The Unexpected Birthday Blues

Yesterday, on my birthday, I felt sad and depleted, yet I knew deep down that somehow God would be at work. I trusted that the day would bring a silver lining to my cloud.

A few "Happy Birthday" texts rolled in. I held onto no attachments to having to feel "happy". Disappointment is always the result of an attachment to an outcome.

Confronting Past Trauma

These past couple of weeks, I've written two articles on narcissistic family scapegoat abuse, and it's brought up a lot of painful memories as I delved into some of the mob-like, bullish behaviours I had to endure. Through the writing and putting my energy towards the painful past experiences it brought about a wave of sadness.

My birthday came as a painful reminder of having no contact with my family of origin.

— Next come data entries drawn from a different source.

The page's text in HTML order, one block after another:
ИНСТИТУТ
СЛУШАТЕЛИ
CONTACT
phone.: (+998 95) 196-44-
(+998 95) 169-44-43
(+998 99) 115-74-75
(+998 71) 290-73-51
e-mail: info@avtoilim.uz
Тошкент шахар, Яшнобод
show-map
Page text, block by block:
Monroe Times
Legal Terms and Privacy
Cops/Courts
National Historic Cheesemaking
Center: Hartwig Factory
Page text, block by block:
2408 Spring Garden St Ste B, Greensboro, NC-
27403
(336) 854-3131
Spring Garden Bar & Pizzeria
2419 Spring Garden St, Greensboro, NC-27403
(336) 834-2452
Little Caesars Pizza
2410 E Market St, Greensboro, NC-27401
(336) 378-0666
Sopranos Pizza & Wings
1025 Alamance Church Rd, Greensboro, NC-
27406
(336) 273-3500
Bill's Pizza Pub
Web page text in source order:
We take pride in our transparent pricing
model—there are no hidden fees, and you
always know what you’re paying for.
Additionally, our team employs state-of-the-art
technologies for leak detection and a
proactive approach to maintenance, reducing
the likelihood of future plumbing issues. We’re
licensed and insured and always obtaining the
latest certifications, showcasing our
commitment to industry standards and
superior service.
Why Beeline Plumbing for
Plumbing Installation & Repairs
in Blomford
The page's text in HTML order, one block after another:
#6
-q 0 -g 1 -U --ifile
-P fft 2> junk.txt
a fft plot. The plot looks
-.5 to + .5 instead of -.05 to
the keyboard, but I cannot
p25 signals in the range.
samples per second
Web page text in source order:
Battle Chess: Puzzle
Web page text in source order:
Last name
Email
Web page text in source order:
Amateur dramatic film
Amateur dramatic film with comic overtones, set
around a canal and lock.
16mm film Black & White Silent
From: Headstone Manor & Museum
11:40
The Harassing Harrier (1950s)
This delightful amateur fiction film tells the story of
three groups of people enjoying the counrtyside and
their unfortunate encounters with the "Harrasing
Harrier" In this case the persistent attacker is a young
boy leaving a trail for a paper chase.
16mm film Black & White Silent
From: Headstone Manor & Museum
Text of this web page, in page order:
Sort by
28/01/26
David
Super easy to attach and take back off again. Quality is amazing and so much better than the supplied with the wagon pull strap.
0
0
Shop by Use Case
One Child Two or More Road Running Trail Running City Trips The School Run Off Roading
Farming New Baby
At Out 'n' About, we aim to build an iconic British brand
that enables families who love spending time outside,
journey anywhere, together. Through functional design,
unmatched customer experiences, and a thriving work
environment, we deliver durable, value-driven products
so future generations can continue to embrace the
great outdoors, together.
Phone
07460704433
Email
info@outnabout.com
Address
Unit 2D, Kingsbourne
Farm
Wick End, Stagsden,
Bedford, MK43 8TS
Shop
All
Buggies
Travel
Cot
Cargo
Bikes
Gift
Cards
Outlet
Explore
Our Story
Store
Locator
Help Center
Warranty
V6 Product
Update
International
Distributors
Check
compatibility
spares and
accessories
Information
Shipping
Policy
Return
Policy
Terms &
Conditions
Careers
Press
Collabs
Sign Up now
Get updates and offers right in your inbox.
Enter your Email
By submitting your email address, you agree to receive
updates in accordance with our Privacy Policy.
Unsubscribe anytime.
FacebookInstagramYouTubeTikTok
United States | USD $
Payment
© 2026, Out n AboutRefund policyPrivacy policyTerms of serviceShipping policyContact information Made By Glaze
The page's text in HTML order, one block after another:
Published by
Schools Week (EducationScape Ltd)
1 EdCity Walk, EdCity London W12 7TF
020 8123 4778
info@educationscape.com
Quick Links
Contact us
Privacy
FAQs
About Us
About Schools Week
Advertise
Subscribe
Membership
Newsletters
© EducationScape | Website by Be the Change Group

The Reality of Narcissistic Family Scapegoat Abuse

I'm well aware that most families are dysfunctional, but narcissistic family abuse is on another level entirely; most don't even recognise it exists. To leave one's family of origin and all known connections is a decision nobody would or does ever take lightly. Staying means complete death to the self, and so leaving is the only option, but not without a deluge of painful mental challenges that follow. As our human nature is to survive, we are left with no option other than to leave.

Honesty and Emotional Acceptance

Back to my birthday, I allowed the waves of tears to ebb and flow throughout the day, and I showed up with complete honesty to close people and friends. There's the thing about 'mental health' and what it means. It is allowing and accepting there are always periods or days when we can and do feel lower.

The Misconception of Emotional Expression

From a young age, many of us are mistakenly led to believe that expressing our true emotions is a sign of weakness, leading to a sense of shame about being emotional. This perception of vulnerability, or the misjudgment of being unstable, is often the result of early conditioning by parents and teachers. It's no surprise that people feel the need to conceal their genuine emotions to avoid being stigmatized.

The Power of Emotional Release

Allowing ourselves to feel and experience our emotions, brings us clarity of the mind, with the profound ability to often resolve our inward problems. Attempting to control, prevent, and stop what needs to shift and move never resolves the inner conflict or the inevitable clarity that comes naturally after allowing the storm to pass through us.

Mental Health as a Workout

Just as you exercise your body at the gym, it's important to exercise your mind. Some workouts are challenging and painful, while others are easy and enjoyable, this is pretty much how life works. We readily accept gym workouts bring levels of discomfort, yet try to escape rather than embrace the mental challenges.

The Myth of Constant Happiness

The constant pursuit of happiness is a myth and may contribute to the struggle many face with mental health, leading to thoughts like, "I shouldn't feel this way, what's wrong with me?"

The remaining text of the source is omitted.